A number of papers have sought to answer this question. One such paper, AI models collapse when trained on recursively generated data” was published in the journal Nature. In it, researchers explored this phenomenon. The conclusion they reached was alarming: if the situation isn't addressed, then it could lead to the collapse of generative models. As a result of being fed synthetic data, the output of generative AI systems will become increasingly homogeneous, biased and error-prone.  By way of an illustration, imagine a situation in which a document is photocopied infinitely, each new copy losing slightly more of the quality of the original.

Figure 1 : Échantillons générés par l'EDM entraîné sur l'ensemble de données FFHQ. Le réentraînement itératif du modèle exclusivement sur ses propres données générées entraîne une dégradation de l'image (rangée supérieure).  En revanche, le réentraînement sur un mélange de données à moitié réelles et à moitié synthétiques (au milieu) donne une qualité similaire au réentraînement sur des données réelles (en bas).
Tiré de "ON THE STABILITY OF ITERATIVE RETRAINING OF GENERATIVE MODELS ON THEIR OWN DATA" Publié lors de la conférence ICLR 2024
Figure 1: Samples generated by the EDM trained on the FFHQ dataset. Iterative retraining of the model exclusively on its own generated data results in image degradation (top row). In contrast, retraining on a mixture of half-real and half-synthetic data (middle row) results in similar quality to retraining on real data (bottom row).

Collapse not inevitable

The paper co-authored by Quentin Bertrand adds an important caveat to the conclusions reached in the paper published in Nature. Experiments carried out using the most commonly used generative models have shown that training can remain stable, provided the initial model is sufficiently well-trained and that a sizeable chunk of the data used for training purposes is real as opposed to synthetic. The key is not to eliminate each and every synthetic image but rather to ensure there is a sufficient percentage of non-synthetic images. If the percentage of real images were to drop below a certain threshold, then there would be a risk of the AI collapsing.

In any event, human curation will be crucial to ensuring models remain stable. Most generative model interfaces generate two images for you to choose from. This human curation acts as a sort of “internal feedback” for the machine, guiding the model’s development. Essentially, each time you make a choice, you are manually guiding the AI, while indirectly correcting any possible errors. In order to maintain performance and get around the issue of the ever growing quantity of synthetic images, generative AI models must contain a sufficient percentage of real images and feature a human curation component to provide final feedback.

Human curation: a risk-free solution?

Unfortunately, curation also carries risks, including a reduction in cultural and ethnic diversity. If most users prefer a certain style of image (e.g. faces that are symmetrical with smooth, white skin) then the AI is more likely to produce that type of image. As for stereotypes, when an AI is asked to represent a profession where there is no distinction between male and female in terms of syntax (for example, “Imagine a CEO” or “Imagine a secretary”), the AI will generally represent the CEO as a man and the secretary as a woman.

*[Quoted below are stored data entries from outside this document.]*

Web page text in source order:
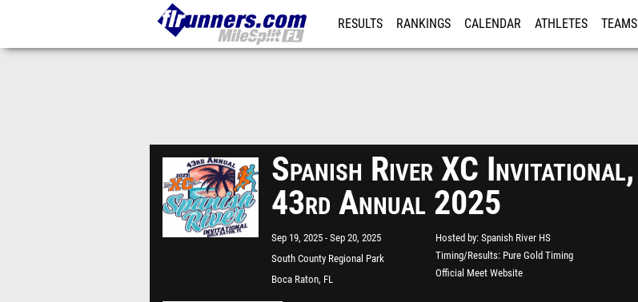
RESULTS RANKINGS CALENDAR ATHLETES TEAMS
Spanish River XC Invitational,
43rd Annual 2025
Sep 19, 2025 Sep 20, 2025
South County Regional Park
Boca Raton, FL
Hosted by Spanish River HS
Timing/Results Pure Gold Timing
Official Meet Website
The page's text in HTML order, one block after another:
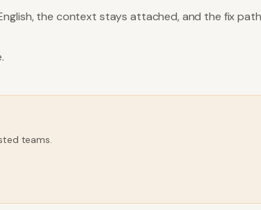
the context stays attached, and the fix
teams.
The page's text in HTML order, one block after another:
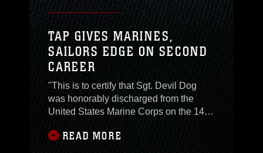
TAP GIVES MARINES,
SAILORS EDGE ON SECOND
CAREER
"This is to certify that Sgt. Devil Dog
was honorably discharged from the
United States Marine Corps on the 14th
day of April 2006. This certificate is
awarded as a testimonial of Honest and
READ MORE
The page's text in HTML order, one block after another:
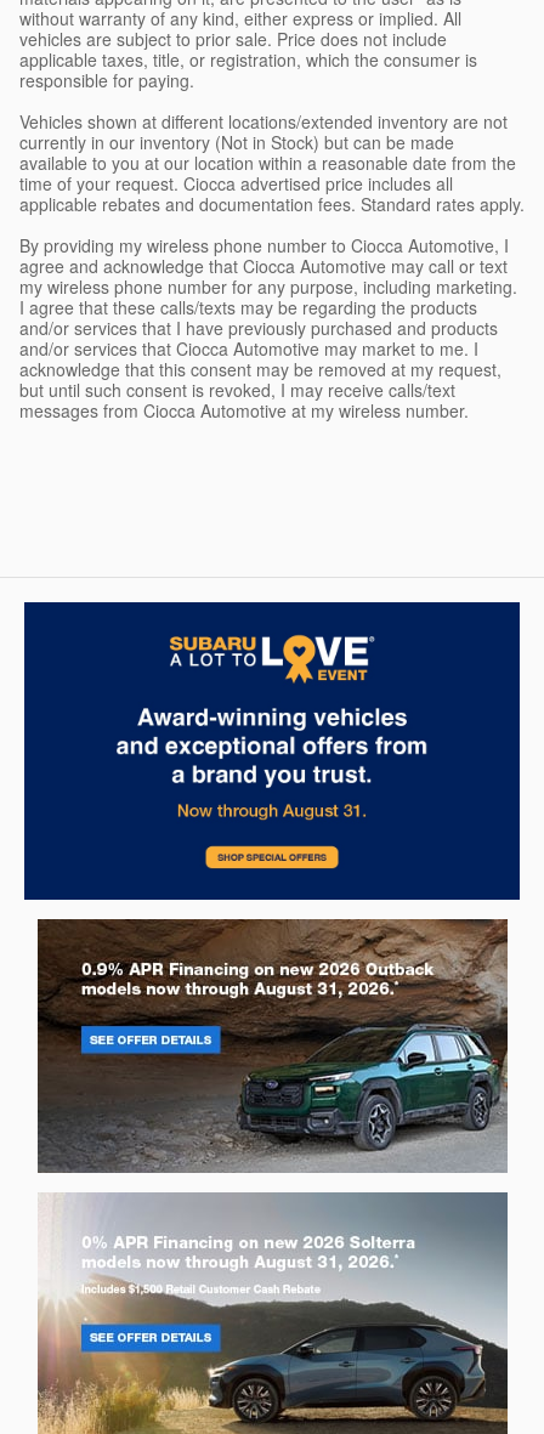
without warranty of any kind, either express or implied. All
vehicles are subject to prior sale. Price does not include
applicable taxes, title, or registration, which the consumer is
responsible for paying.
Vehicles shown at different locations/extended inventory are not
currently in our inventory (Not in Stock) but can be made
available to you at our location within a reasonable date from the
time of your request. Ciocca advertised price includes all
applicable rebates and documentation fees. Standard rates apply.
By providing my wireless phone number to Ciocca Automotive, I
agree and acknowledge that Ciocca Automotive may call or text
my wireless phone number for any purpose, including marketing.
I agree that these calls/texts may be regarding the products
and/or services that I have previously purchased and products
and/or services that Ciocca Automotive may market to me. I
acknowledge that this consent may be removed at my request,
but until such consent is revoked, I may receive calls/text
messages from Ciocca Automotive at my wireless number.

The same goes for text-generating AI. If a model is retrained using answers that have already been optimised for popularity, there could be a risk of excluding certain styles of writing or less common expressions.

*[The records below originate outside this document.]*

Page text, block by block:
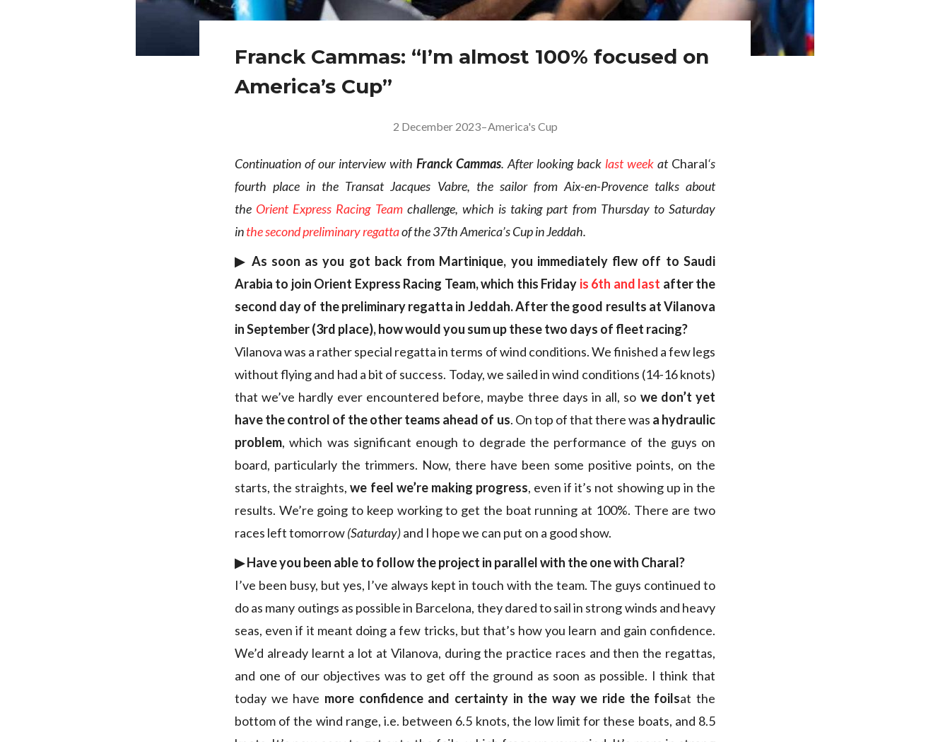
Franck Cammas: “I’m almost 100% focused on
America’s Cup”
2 December 2023–America's Cup
Continuation of our interview with Franck Cammas. After looking back last week at Charal‘s
fourth place in the Transat Jacques Vabre, the sailor from Aix-en-Provence talks about
the Orient Express Racing Teamchallenge, which is taking part from Thursday to Saturday
inthe second preliminary regattaof the 37th America’s Cup in Jeddah.
▶︎ As soon as you got back from Martinique, you immediately flew off to Saudi
Arabia to join Orient Express Racing Team, which this Friday is 6th and last after the
second day of the preliminary regatta in Jeddah. After the good results at Vilanova
in September (3rd place), how would you sum up these two days of fleet racing?
Vilanova was a rather special regatta in terms of wind conditions. We finished a few legs
without flying and had a bit of success. Today, we sailed in wind conditions (14-16 knots)
that we’ve hardly ever encountered before, maybe three days in all, so we don’t yet
have the control of the other teams ahead of us. On top of that there was a hydraulic
problem, which was significant enough to degrade the performance of the guys on
board, particularly the trimmers. Now, there have been some positive points, on the
starts, the straights,we feel we’re making progress, even if it’s not showing up in the
results. We’re going to keep working to get the boat running at 100%. There are two
races left tomorrow(Saturday)and I hope we can put on a good show.
▶︎ Have you been able to follow the project in parallel with the one with Charal?
I’ve been busy, but yes, I’ve always kept in touch with the team. The guys continued to
do as many outings as possible in Barcelona, they dared to sail in strong winds and heavy
seas, even if it meant doing a few tricks, but that’s how you learn and gain confidence.
We’d already learnt a lot at Vilanova, during the practice races and then the regattas,
and one of our objectives was to get off the ground as soon as possible. I think that
today we have more confidence and certainty in the way we ride the foilsat the
bottom of the wind range, i.e. between 6.5 knots, the low limit for these boats, and 8.5
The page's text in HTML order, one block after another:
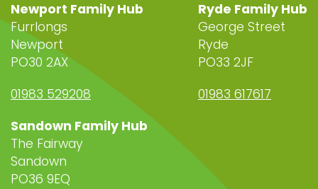
Newport Family Hub
Furrlongs
Newport
PO30 2AX
01983 529208
Ryde Family Hub
George Street
Ryde
PO33 2JF
01983 617617
Sandown Family Hub
The Fairway
Sandown
PO36 9EQ
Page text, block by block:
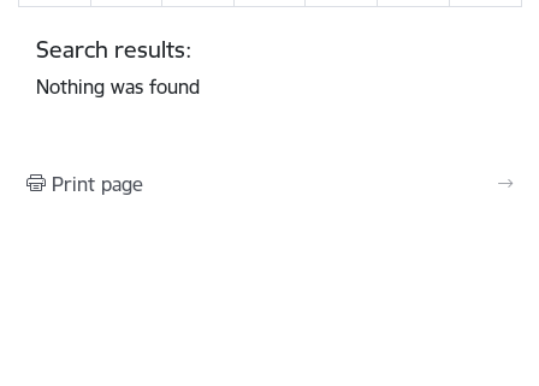
Search results:
Nothing was found
Print page
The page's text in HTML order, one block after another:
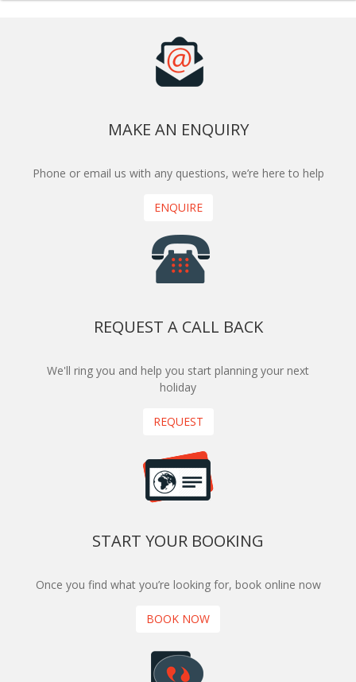
MAKE AN ENQUIRY
Phone or email us with any questions, we’re here to help
ENQUIRE
REQUEST A CALL BACK
We'll ring you and help you start planning your next
holiday
REQUEST
START YOUR BOOKING
Once you find what you’re looking for, book online now
BOOK NOW

In conclusion, the continued rise of generative models will centre on their capacity to assimilate and reproduce real-world data. However, in response to the proliferation of synthetic content, these models must steer clear of excessive self-learning, which could result in homogenisation, a reduction in quality and, potentially, collapse.

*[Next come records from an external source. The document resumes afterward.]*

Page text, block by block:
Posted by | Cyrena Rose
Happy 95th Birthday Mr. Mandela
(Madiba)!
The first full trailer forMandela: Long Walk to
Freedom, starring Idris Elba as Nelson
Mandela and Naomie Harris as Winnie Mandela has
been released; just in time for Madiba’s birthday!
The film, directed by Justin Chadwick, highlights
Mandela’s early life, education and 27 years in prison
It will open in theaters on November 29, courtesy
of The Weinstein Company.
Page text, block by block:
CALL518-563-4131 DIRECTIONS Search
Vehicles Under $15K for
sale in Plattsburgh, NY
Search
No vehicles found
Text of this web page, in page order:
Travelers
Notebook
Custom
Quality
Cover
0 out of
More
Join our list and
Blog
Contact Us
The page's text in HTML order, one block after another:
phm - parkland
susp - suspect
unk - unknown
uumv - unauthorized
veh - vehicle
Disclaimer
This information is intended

But this worst-case scenario is certainly not inevitable. Quentin Bertrand’s research suggests that there are solutions: ensuring the proportion of real data does not fall below a certain threshold and integrating human curation as a safeguard. This will help to ensure that the content generated is diverse and relevant, while preserving the computational richness of the web. But one key ethical question remains: how can it be ensured that human curation respects humanity’s inherent cultural diversity?